Find answers to commonly asked questions about the Investment Map
The Investment Map enables strategic alignment of public, philanthropic, and corporate dollars around a community health infrastructure – by catalyzing and guiding conversations among funders – while “buying more health” through creating wealth in North Carolina communities. The Map also fosters the deployment of public and private resources to support North Carolina through a racial equity, economic justice, and health lens.
In conversations with individuals, across the state over the past several years, the questions and responses are often the same when it comes to ensuring communities have the resources, they need to be healthy:
What works?

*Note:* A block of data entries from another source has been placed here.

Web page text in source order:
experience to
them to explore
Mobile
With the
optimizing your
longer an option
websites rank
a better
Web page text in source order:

Not just the usual stuff, but opportunities to cut to the root of the issue.
How would we know?
What assets can we leverage or gaps must we tackle?

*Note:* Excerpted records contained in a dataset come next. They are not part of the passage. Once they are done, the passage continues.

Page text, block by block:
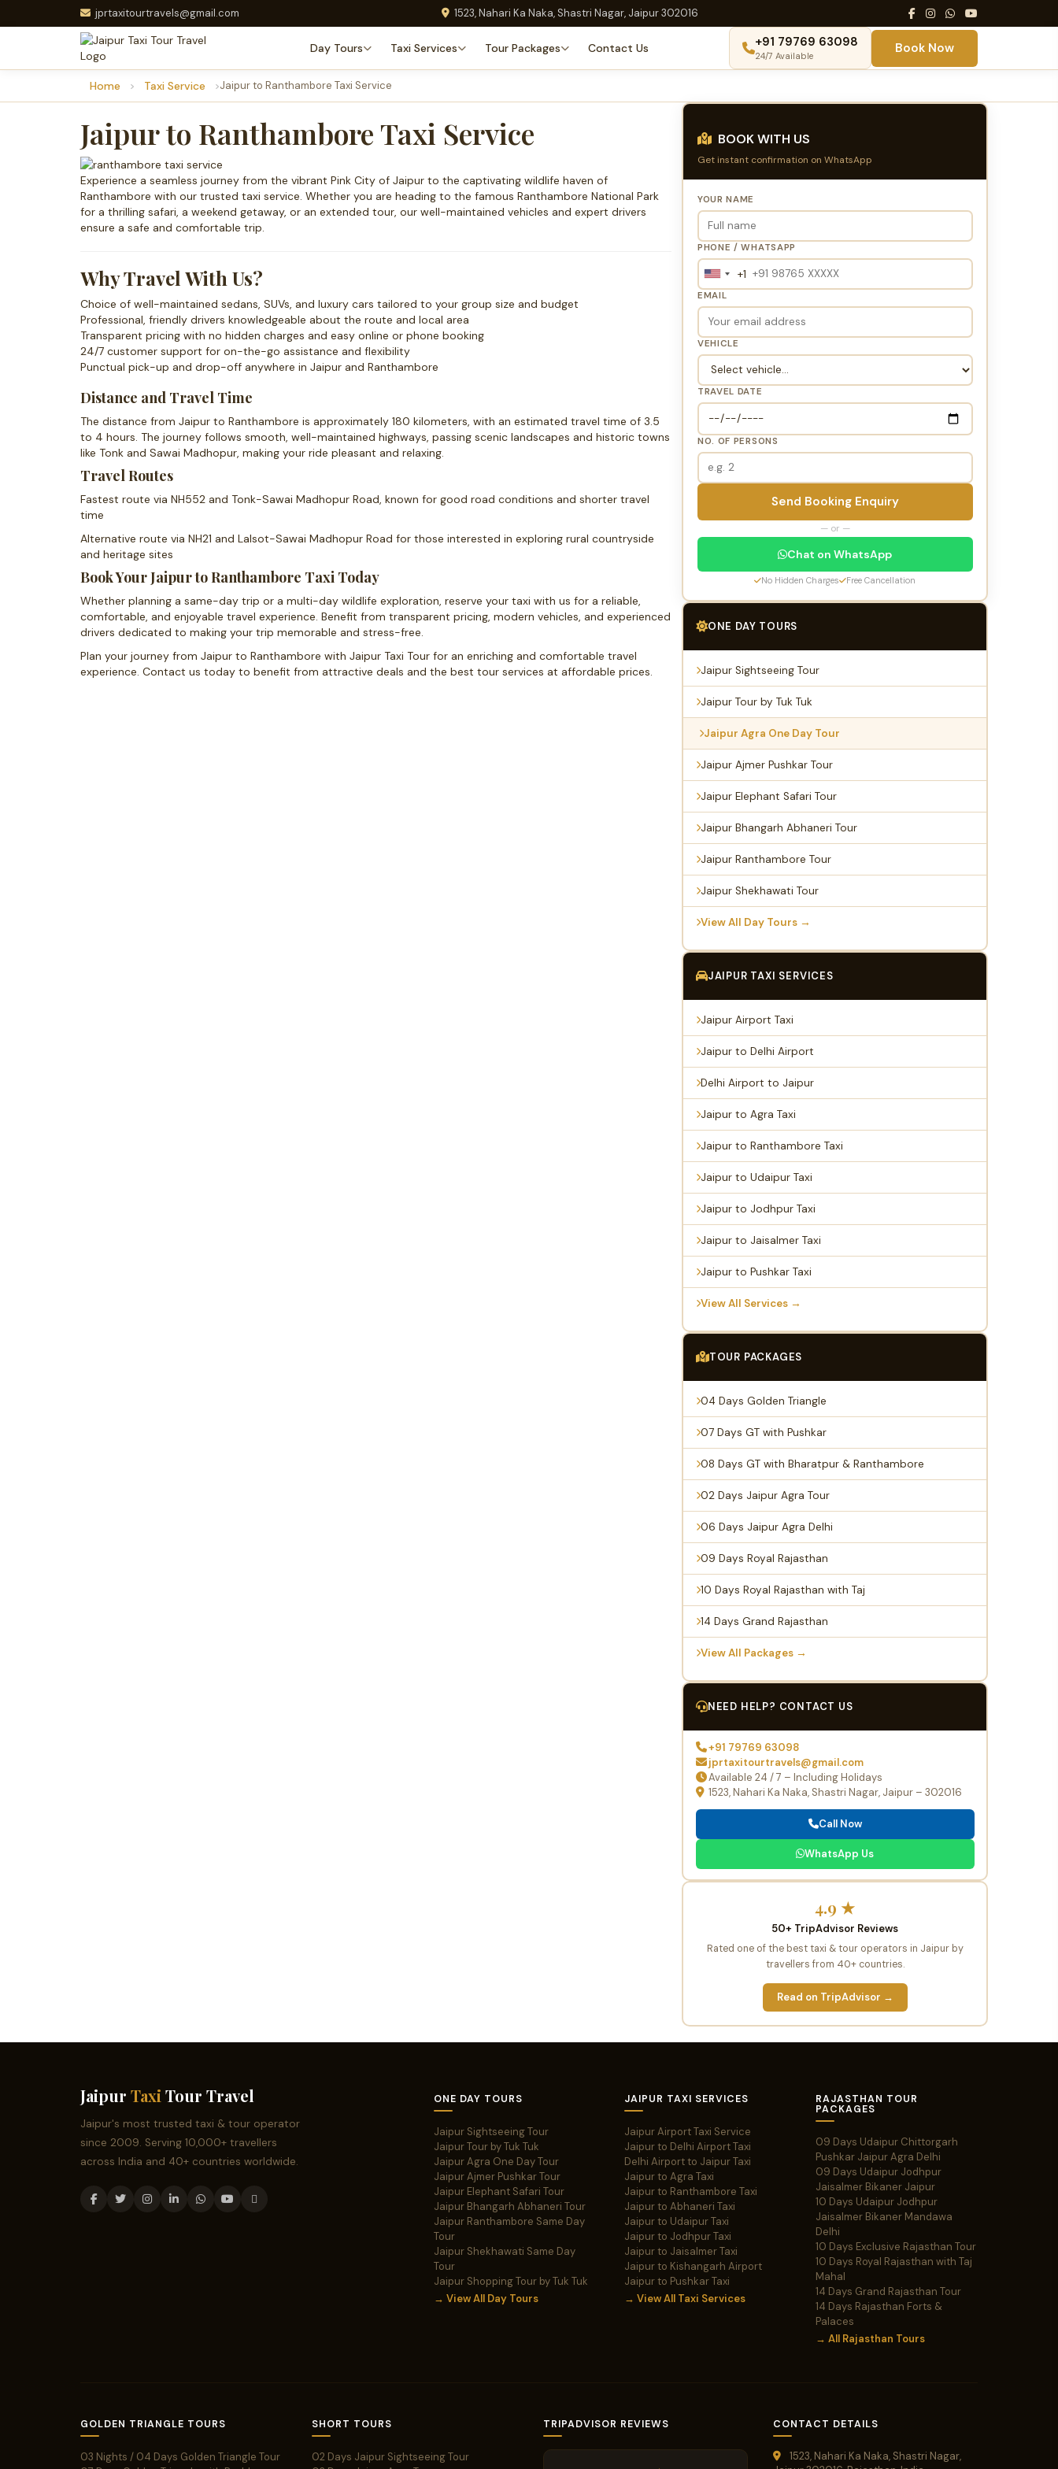
jprtaxitourtravels@gmail.com 1523, Nahari Ka Naka, Shastri Nagar, Jaipur 302016
Day Tours Taxi Services Tour Packages Contact Us +91 79769 63098
24/7 Available
Book Now
Home Taxi Service Jaipur to Ranthambore Taxi Service
Jaipur to Ranthambore Taxi Service
Experience a seamless journey from the vibrant Pink City of Jaipur to the captivating wildlife haven of
Ranthambore with our trusted taxi service. Whether you are heading to the famous Ranthambore National Park
for a thrilling safari, a weekend getaway, or an extended tour, our well-maintained vehicles and expert drivers
ensure a safe and comfortable trip.
Why Travel With Us?
Choice of well-maintained sedans, SUVs, and luxury cars tailored to your group size and budget
Professional, friendly drivers knowledgeable about the route and local area
Transparent pricing with no hidden charges and easy online or phone booking
24/7 customer support for on-the-go assistance and flexibility
Punctual pick-up and drop-off anywhere in Jaipur and Ranthambore
Distance and Travel Time
The distance from Jaipur to Ranthambore is approximately 180 kilometers, with an estimated travel time of 3.5
to 4 hours. The journey follows smooth, well-maintained highways, passing scenic landscapes and historic towns
like Tonk and Sawai Madhopur, making your ride pleasant and relaxing.
Travel Routes
Fastest route via NH552 and Tonk-Sawai Madhopur Road, known for good road conditions and shorter travel
time
Alternative route via NH21 and Lalsot-Sawai Madhopur Road for those interested in exploring rural countryside
and heritage sites
Book Your Jaipur to Ranthambore Taxi Today
Whether planning a same-day trip or a multi-day wildlife exploration, reserve your taxi with us for a reliable,
comfortable, and enjoyable travel experience. Benefit from transparent pricing, modern vehicles, and experienced
drivers dedicated to making your trip memorable and stress-free.
Plan your journey from Jaipur to Ranthambore with Jaipur Taxi Tour for an enriching and comfortable travel
experience. Contact us today to benefit from attractive deals and the best tour services at affordable prices.
BOOK WITH US
Get instant confirmation on WhatsApp
YOUR NAME
PHONE / WHATSAPP
United
States
+1
+1
EMAIL
VEHICLE
TRAVEL DATE
NO. OF PERSONS
Send Booking Enquiry
— or —
Chat on WhatsApp
No Hidden Charges Free Cancellation
ONE DAY TOURS
Jaipur Sightseeing Tour
Jaipur Tour by Tuk Tuk
Jaipur Agra One Day Tour
Jaipur Ajmer Pushkar Tour
Jaipur Elephant Safari Tour
Jaipur Bhangarh Abhaneri Tour
Jaipur Ranthambore Tour
Jaipur Shekhawati Tour
View All Day Tours →
JAIPUR TAXI SERVICES
Jaipur Airport Taxi
Jaipur to Delhi Airport
Delhi Airport to Jaipur
Jaipur to Agra Taxi
Jaipur to Ranthambore Taxi
Jaipur to Udaipur Taxi
Jaipur to Jodhpur Taxi
Jaipur to Jaisalmer Taxi
Jaipur to Pushkar Taxi
View All Services →
TOUR PACKAGES
04 Days Golden Triangle
07 Days GT with Pushkar
08 Days GT with Bharatpur & Ranthambore
02 Days Jaipur Agra Tour
06 Days Jaipur Agra Delhi
09 Days Royal Rajasthan
10 Days Royal Rajasthan with Taj
14 Days Grand Rajasthan
View All Packages →
NEED HELP? CONTACT US
+91 79769 63098
jprtaxitourtravels@gmail.com
Available 24 / 7 – Including Holidays
1523, Nahari Ka Naka, Shastri Nagar, Jaipur – 302016
Call Now
WhatsApp Us
4.9 ★
50+ TripAdvisor Reviews
Rated one of the best taxi & tour operators in Jaipur by
travellers from 40+ countries.
Read on TripAdvisor →
Jaipur Taxi Tour Travel
Jaipur's most trusted taxi & tour operator
since 2009. Serving 10,000+ travellers
across India and 40+ countries worldwide.
ONE DAY TOURS
Jaipur Sightseeing Tour
Jaipur Tour by Tuk Tuk
Jaipur Agra One Day Tour
Jaipur Ajmer Pushkar Tour
Jaipur Elephant Safari Tour
Jaipur Bhangarh Abhaneri Tour
Jaipur Ranthambore Same Day
Tour
Jaipur Shekhawati Same Day
Tour
Jaipur Shopping Tour by Tuk Tuk
→ View All Day Tours
JAIPUR TAXI SERVICES
Jaipur Airport Taxi Service
Jaipur to Delhi Airport Taxi
Delhi Airport to Jaipur Taxi
Jaipur to Agra Taxi
Jaipur to Ranthambore Taxi
Jaipur to Abhaneri Taxi
Jaipur to Udaipur Taxi
Jaipur to Jodhpur Taxi
Jaipur to Jaisalmer Taxi
Jaipur to Kishangarh Airport
Jaipur to Pushkar Taxi
→ View All Taxi Services
RAJASTHAN TOUR
PACKAGES
09 Days Udaipur Chittorgarh
Pushkar Jaipur Agra Delhi
09 Days Udaipur Jodhpur
Jaisalmer Bikaner Jaipur
10 Days Udaipur Jodhpur
Jaisalmer Bikaner Mandawa
Delhi
10 Days Exclusive Rajasthan Tour
10 Days Royal Rajasthan with Taj
Mahal
14 Days Grand Rajasthan Tour
14 Days Rajasthan Forts &
Palaces
→ All Rajasthan Tours
GOLDEN TRIANGLE TOURS
03 Nights / 04 Days Golden Triangle Tour
SHORT TOURS
02 Days Jaipur Sightseeing Tour
TRIPADVISOR REVIEWS CONTACT DETAILS
1523, Nahari Ka Naka, Shastri Nagar,

And how much money – or other resources and commitments – would it take to implement what works?
The answers exist – in communities, organizations that have tackled these challenges on the ground, research centers, state agencies, and beyond. The Investment Map is simply a tool to pull this information together, so it may be put to use now at this most important time for North Carolina, when the suffering, opportunity for change, and the dollars in play to “buy health” are great.
The investment map is not a report. It is intended to be a living tool in a dynamic, visual format consisting of the following components:
The tool is also available in tabular format (please see the footplate on the NC Investment Map landing page for a link to the tabular format).
The Primary Stakeholders and Advisors are the individuals and organizations engaged to complete the regional analysis (relative to the Promising Strategies identified) and estimate the regional investment required. Additionally, they provide local, on-the-ground perspectives and expertise to inform the work in creating the Investment Map. The Primary Stakeholders completed portions of the Investment Map coincided with their expertise in food, housing, economic development, and capacity-building. Collaboration was necessary to accomplish this goal.
Community voices were crucial to the development of the Investment Map that meets the guiding principles above, including being accountable for addressing racial and economic disparities. These voices informed the project in two ways:
Specific Promising Strategies were not prioritized as part of the initial Investment Map development. Our primary focus was identifying the Promising Strategies for food and housing using criteria established by the Advisory Group and Primary Stakeholders. Specific prioritization of these strategies must be done at the local level or with local/community guidance. Additional, prioritization activities, based on differing criteria, are outlined in the pathways for immediate uses.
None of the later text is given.